When the Therapist Over-Empathizes . . .
. . . of detachment in therapeutic relationships

In an interesting discussion on empathy, identification, and symptom transfer . . . one of the discussion participants made the statement that one of the challenges when hypnotizing others is for the hypnotist to make certain he doesn’t hypnotize himself into accepting the suggestions or transferring the client’s problems to himself.

Thanks for posting this as it is a new one on me.

I believe this should NEVER be an issue. As the hypnotist, you are still driving the session. Even if you are entering trance yourself, your unconscious should be focused on ways to help the client find solutions to the issues. If a hypnotist finds it a challenge to keep focused and keep the emotional feedback loop clean then they are likely very exceptionally empathic and extremely suggestible to the point that you need to find another route to changework. When working with a client, we need to identify with the client but not with the issues.

Transferring problems from one host to another is extremely rare and implies a therapist who just perhaps needs some therapy to work on over-identification.

The therapist should be oriented on solutions, not problems. The identification for the therapist should be on helping to find solutions not on how the problems are affecting the person or how they might affect the hypnotist if they were transferred. Stay focused on solutions and all will go well.

We should empathize with a client’s problems but we should not identify with them.
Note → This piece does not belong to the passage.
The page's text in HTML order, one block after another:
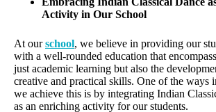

To be a good therapist, you must have a certain degree of empathy but you also have to maintain a rather healthy degree of detachment so you can do your job. Doctor’s don’t perform surgery on their kids as they are too attached and can’t see the forest for the trees. The same goes to therapeutical relationships. We should empathize but not feel the pain to the degree that it interferes with our task of helping to find solutions. This is another reason it’s not the best idea for folks to do large scale changework with loved ones (there are other good reasons as well).

Now, many hypnotists will enter a trance state while working with a client. Many find it very useful. However, the folks who feel that this poses any danger to the hypnotist are focusing too much on negative possiblities that are in fact very unlikely for most people, especially therapists who are worth their salt. While some folks may suggest doing a preventative or self-protective self-hypnosis script to guard against taking on client symptoms I would suggest that this practice probably has more potential disadvantages than advantages. If we try not to take on the symptoms we’re focusing on those symptoms and the possiblity of transfer too much and that just opens up the possibility of self-fullfilling prophecy for the folks who believe this sort of thing happens (try not to think of an elephant . . . notice the first thing you think of).

Don’t focus on trying to avoid this issue (don’t think of an elephant). Rather, focuse on your state change being geared towards leading the client into state and then allow your unconscious to help you find resources within you that allow you to guide the client into finding her own resources within to solve the issues facing her.

In my opinion.

Of course, this isn’t quite what the original poster was asking about in reference to going into trance while listening to his own voice in a recorded induction which may have to do with a triggering effect based upon being in state while doing the recording and then having the words and tones retrigger that state. Or, simply, you respond really well to the induction set you chose to record and found it very easy to respond again. Either way, it was obviously an interesting and powerful phenomenon.